Posted by Ryan Smith on March 13, 2019

Financial statements may not immediately drum up feelings of elation—but at Bench, we think numbers can bring joy.

We put this guide together to help you understand your financial statements and put them to work for your business. We’ll walk you through the difference between income statements and balance sheets, and show you how they work together.

Understanding these statements will help you accurately assess how profitable you are, see where you can adjust spending, and help your business grow. Where there’s growth, there’s usually cause for celebration. See? Numbers can be fun.



Income statements: help you understand your profitability

Your income statement shows you how your revenues and expenses contribute to profitability across a period of time. Most often, income statements are prepared monthly, quarterly, and annually. You can calculate them over any time period if the need arises.

Preparing an income statement is fairly straightforward—three steps to be exact. Here’s how to get started:

Step 1: Collect every journal entry made over the time period in question.

Step 2: Total all the categories of expense and categories of revenues.

Step 3: Calculate the profit by subtracting expenses from revenues.

Let’s look at a fictitious example to really break it down. We’ll use a typical restaurant as an example. First, we will organize all of the sources of revenue from the three types of services a restaurant might provide: Cafe, Bar, and Delivery.

The first part of the income statement would look like this:

Revenue from Cafe: $10M

Revenue from Bar: $5M

Revenue from Delivery: $2M

Total revenues: $17M

Then we'll calculate the total expenses they incurred to generate revenue. To do that, all of the expense categories, including those that are indirectly related to the food and labor costs, are added up:

Food and labor expenses for Cafe: $6M

Food and labor expenses for Bar: $1M

Food and labor expenses for Delivery: $1M

Other expenses: $3M

Total expenses: $11M

With revenues and expenses accounted for, the next step is calculating the profit by subtracting expenses ($11M) from revenues ($17M):

Total profit: $6M

In this example, the income statement shows that the restaurant earned $6 million dollars for the year. The income statement also shows the impact of certain costs to the bottom line.

The next financial statement, the balance sheet, helps us get a full picture of what the retained earnings mean to the overall value of the company.

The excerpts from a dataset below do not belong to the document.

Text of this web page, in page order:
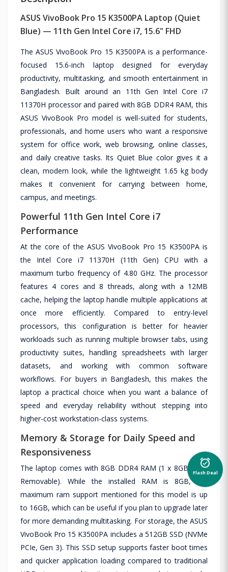
ASUS VivoBook Pro 15 K3500PA Laptop (Quiet
Blue) — 11th Gen Intel Core i7, 15.6" FHD
The ASUS VivoBook Pro 15 K3500PA is a performance-
focused 15.6-inch laptop designed for everyday
productivity, multitasking, and smooth entertainment in
Bangladesh. Built around an 11th Gen Intel Core i7
11370H processor and paired with 8GB DDR4 RAM, this
ASUS VivoBook Pro model is well-suited for students,
professionals, and home users who want a responsive
system for office work, web browsing, online classes,
and daily creative tasks. Its Quiet Blue color gives it a
clean, modern look, while the lightweight 1.65 kg body
makes it convenient for carrying between home,
campus, and meetings.
Powerful 11th Gen Intel Core i7
Performance
At the core of the ASUS VivoBook Pro 15 K3500PA is
the Intel Core i7 11370H (11th Gen) CPU with a
maximum turbo frequency of 4.80 GHz. The processor
features 4 cores and 8 threads, along with a 12MB
cache, helping the laptop handle multiple applications at
once more efficiently. Compared to entry-level
processors, this configuration is better for heavier
workloads such as running multiple browser tabs, using
productivity suites, handling spreadsheets with larger
datasets, and working with common software
workflows. For buyers in Bangladesh, this makes the
laptop a practical choice when you want a balance of
speed and everyday reliability without stepping into
higher-cost workstation-class systems.
Memory & Storage for Daily Speed and
Responsiveness
The laptop comes with 8GB DDR4 RAM (1 x 8GB Non-
Removable). While the installed RAM is 8GB, the
maximum ram support mentioned for this model is up
to 16GB, which can be useful if you plan to upgrade later
for more demanding multitasking. For storage, the ASUS
VivoBook Pro 15 K3500PA includes a 512GB SSD (NVMe
PCIe, Gen 3). This SSD setup supports faster boot times
and quicker application loading compared to traditional
alarm_on
Flash Deal

Balance sheets: show your assets and liabilities

By knowing what a company owns (assets), what it owes (liabilities) and what is left over for the company owners after paying off any financial obligations (owner’s equity), we can understand what the company is worth at a particular moment in time.

The balance sheet helps to clearly identify these numbers—which are especially important for people with a vested interest in the business, like creditors, investors, and owners.

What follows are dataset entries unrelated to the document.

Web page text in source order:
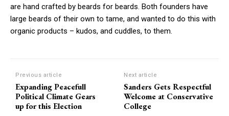
are hand crafted by beards for beards. Both founders have
large beards of their own to tame, and wanted to do this with
organic products – kudos, and cuddles, to them.
Previous article
Expanding Peacefull
Political Climate Gears
up for this Election
Next article
Sanders Gets Respectful
Welcome at Conservative
College
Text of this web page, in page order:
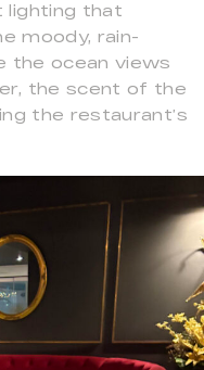
lighting that
moody, rain-
the ocean views
the scent of the
the restaurant’s
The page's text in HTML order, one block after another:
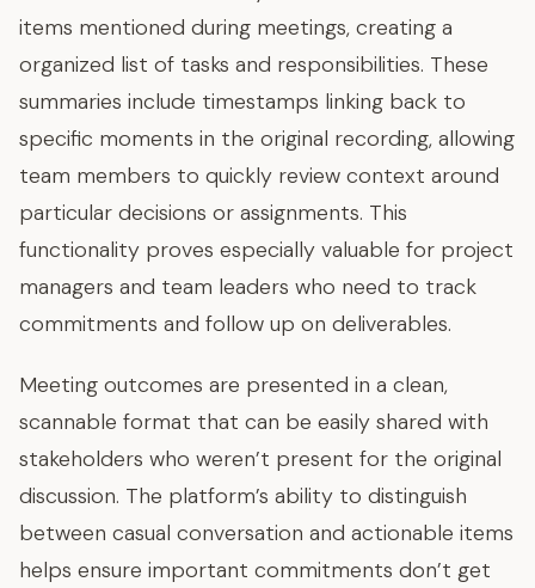
items mentioned during meetings, creating a
organized list of tasks and responsibilities. These
summaries include timestamps linking back to
specific moments in the original recording, allowing
team members to quickly review context around
particular decisions or assignments. This
functionality proves especially valuable for project
managers and team leaders who need to track
commitments and follow up on deliverables.
Meeting outcomes are presented in a clean,
scannable format that can be easily shared with
stakeholders who weren’t present for the original
discussion. The platform’s ability to distinguish
between casual conversation and actionable items
helps ensure important commitments don’t get
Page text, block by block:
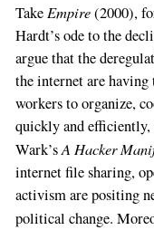
Take Empire(2000),
Hardt’s ode to the
argue that the
the internet are
workers to organize,
quickly and efficiently,
Wark’sA Hacker
internet file sharing,
activism are positing
political change.
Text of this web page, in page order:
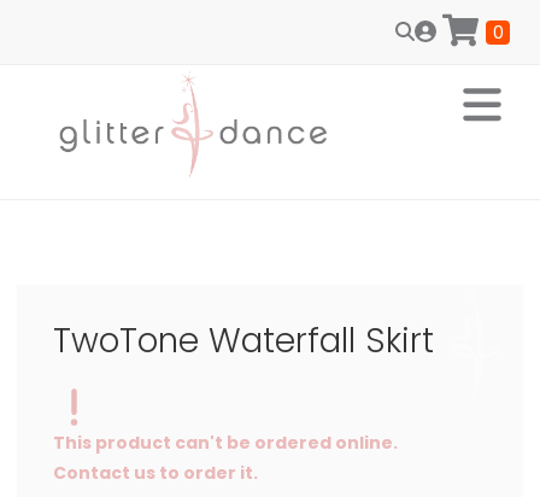
0
TwoTone Waterfall Skirt
This product can't be ordered online.
Contact us to order it.

Calculating a balance sheet is similar to calculating an income statement, with two notable differences. First, instead of the revenue and expense categories, the categories to be totaled are called assets, liabilities, and equity categories. Second, instead of only counting journal entries from a defined time period, the balance sheet takes into account every journal entry the company has ever made since it was founded.

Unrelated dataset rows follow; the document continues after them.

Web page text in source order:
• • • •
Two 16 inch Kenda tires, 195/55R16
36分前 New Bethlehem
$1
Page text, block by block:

Let’s continue with the example from the restaurant. Their asset categories are totaled as:

Bank account: $8M

Accounts receivable: $2M

Kitchen equipment: $2M

Total assets: $12M

Next, their liabilities and equity categories are totaled as:

Accounts payable: $1M

Long-term debt: $1M

Total liabilities: $2M

Share capital: $3M

Retained earnings: $3M (the sum of all revenue and expense ledgers of the company for all time)

Total equity: $10M

We can find a lot out by looking at both the income statement and balance sheet. For example, the restaurant had a profitable year (from the income statement) and their assets outweigh their liabilities (from the balance sheet) which puts them in a strong financial position.

The bottom line

When you need a full picture of your company’s profitability, put these two financial reports to use. These statements give you insight into how each part of your business is performing, so you can get a granular and high-level look. Your income statements and balance sheets can also illuminate opportunities to reduce cost and increase profit. Dive into the numbers, get curious, and adapt the way your business operates when something isn’t right.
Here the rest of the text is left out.